Хотя советские и коминтерновские организации в основном работали сообща, за кулисами юбилейных торжеств 1927 года все-таки случались конфликты, причем любопытно, что некоторые делегаты оказались к ним причастны. Так, ВОКС и Коминтерн продолжили поединок, начавшийся за несколько лет до того с коминтерновской критики ориентации ВОКСа на интеллигенцию. С тех пор Каменевой удавалось успешно защищать воксовский курс; она включила ряд членов европейских обществ дружбы в состав участников торжеств в Москве в 1927 году и добилась своего, когда они приняли официальную резолюцию, одобрявшую сохранение и впредь «аполитичного и беспартийного» характера этих обществ{395}. Глава ВОКСа и ее приглашенные зарубежные друзья, таким образом, составили некий альянс для отпора Коминтерну.
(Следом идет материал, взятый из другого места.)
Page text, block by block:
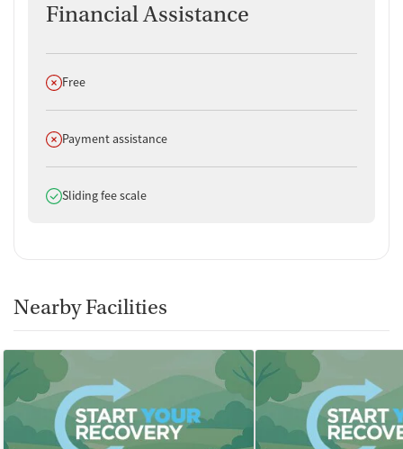
Financial Assistance
Does not offer
Free
Does not offer
Payment assistance
Does offer
Sliding fee scale
Nearby Facilities

Празднества 1927 года и вызванный ими самоанализ обозначили начало некоторых тенденций в системе приема гостей, которым предстояло окрепнуть в ближайшие годы. Во-первых, приглашение интеллектуалов вместе с другими делегациями гарантировало, что активность ВОКСа с его интересом к культурной стороне дела будет все теснее смыкаться с методом массовых пропагандистских кампаний: «увязывать» приглашения и содержание визитов, как формулировалось в одном программном докладе, с «актуальными политическими задачами момента»{396}. Если это оформлявшееся уподобление кампании диктовало увязку визитов со злободневными проблемами – такими, как паническое ожидание войны в 1927 году, – то параллельно возникавшая неприязнь к «бесполезным» иностранцам была порукой тому, что ВОКС станет уделять больше внимания влиятельным фигурам, потенциально способным воздействовать на общественное мнение. Акценты на злободневных политических целях и одновременно на зарубежных крупных фигурах во многом противоречили один другому, так как наиболее влиятельных интеллектуалов не так-то легко было вовлечь в пропагандистские кампании. Конфликт между кампанейством и маневренностью продолжал проявляться в последующие годы.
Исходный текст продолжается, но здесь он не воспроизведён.